Factbox-How many ships have been attacked in the Gulf since start of Iran war?

Geopolitics & WarEnergy Markets & PricesCommodities & Raw MaterialsTrade Policy & Supply ChainTransportation & LogisticsInfrastructure & DefenseSanctions & Export Controls

Oil is trading above $100/barrel as supply fears escalate following roughly 17 reported attacks on ships and ports since Feb. 28, concentrated around the Strait of Hormuz.
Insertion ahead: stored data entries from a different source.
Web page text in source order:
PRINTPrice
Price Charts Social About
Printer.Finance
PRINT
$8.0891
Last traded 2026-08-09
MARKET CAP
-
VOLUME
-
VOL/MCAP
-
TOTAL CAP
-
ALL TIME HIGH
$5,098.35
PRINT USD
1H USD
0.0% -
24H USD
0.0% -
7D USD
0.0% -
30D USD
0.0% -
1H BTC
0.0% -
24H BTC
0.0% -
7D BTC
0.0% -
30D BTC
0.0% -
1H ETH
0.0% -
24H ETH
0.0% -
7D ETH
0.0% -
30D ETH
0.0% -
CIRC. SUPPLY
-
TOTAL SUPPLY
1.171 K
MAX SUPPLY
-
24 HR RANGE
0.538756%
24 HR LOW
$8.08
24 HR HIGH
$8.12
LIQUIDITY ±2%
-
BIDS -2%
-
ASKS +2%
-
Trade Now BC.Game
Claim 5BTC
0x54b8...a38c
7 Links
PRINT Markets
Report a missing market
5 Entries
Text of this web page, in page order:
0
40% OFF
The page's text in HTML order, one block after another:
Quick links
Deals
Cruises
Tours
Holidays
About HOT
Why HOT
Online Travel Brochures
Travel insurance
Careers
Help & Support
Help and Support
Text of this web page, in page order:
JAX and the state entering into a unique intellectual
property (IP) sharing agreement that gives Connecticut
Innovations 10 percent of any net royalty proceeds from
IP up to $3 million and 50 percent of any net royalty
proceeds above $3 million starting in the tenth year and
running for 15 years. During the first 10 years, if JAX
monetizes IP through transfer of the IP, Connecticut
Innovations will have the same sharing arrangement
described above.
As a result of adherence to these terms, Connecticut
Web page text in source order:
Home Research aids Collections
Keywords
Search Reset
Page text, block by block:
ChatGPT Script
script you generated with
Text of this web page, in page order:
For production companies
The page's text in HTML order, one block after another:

The strait carries about 20% of global oil and LNG flows; attacks have caused at least two crew deaths and led Iraq’s oil ports to halt operations, increasing the risk of tighter crude supply and heightened market volatility.

Analysis

Maritime insecurity in a key export corridor is acting like a tax on seaborne hydrocarbon flows: longer voyages, higher bunker burn, elevated war-risk premiums and shippers’ rerouting all combine to remove incremental cargoes from the prompt market and steepen front-month physical spreads. A single VLCC reroute can add on the order of a week–two weeks of sailing time and $0.3–1.0m in incremental voyage cost depending on speed and fuel mix, which flows directly into spot freight and charter rates and magnifies backwardation on crude and product curves for the near term. The immediate winners are short-haul spot tanker and LNG-ship owners and brokers who monetize volatility via surge charter rates and war-risk surcharges, while long-term strained feedstock availability compresses refinery run-rates in import-dependent regions and pressures trade-dependent industrials. Secondary effects include accelerated demand for maritime security services, higher P&I/reinsurance pricing (benefiting brokers), and a structural incentive to accelerate non-maritime infrastructure projects (pipelines, swaps) that take quarters to years to materialize. Key catalysts and risks are asymmetric: a diplomatic de-escalation or targeted SPR releases can normalize spreads in 2–8 weeks, whereas a disruption to export terminals or insurance blacklisting could remove material volumes for months and force durable sourcing shifts. Watch freight-rate indicators, P&I surcharge announcements, and chartering volumes as high-frequency signals; option-implied vols on tanker names and defense primes will price the market’s expected path and create tactical entry windows.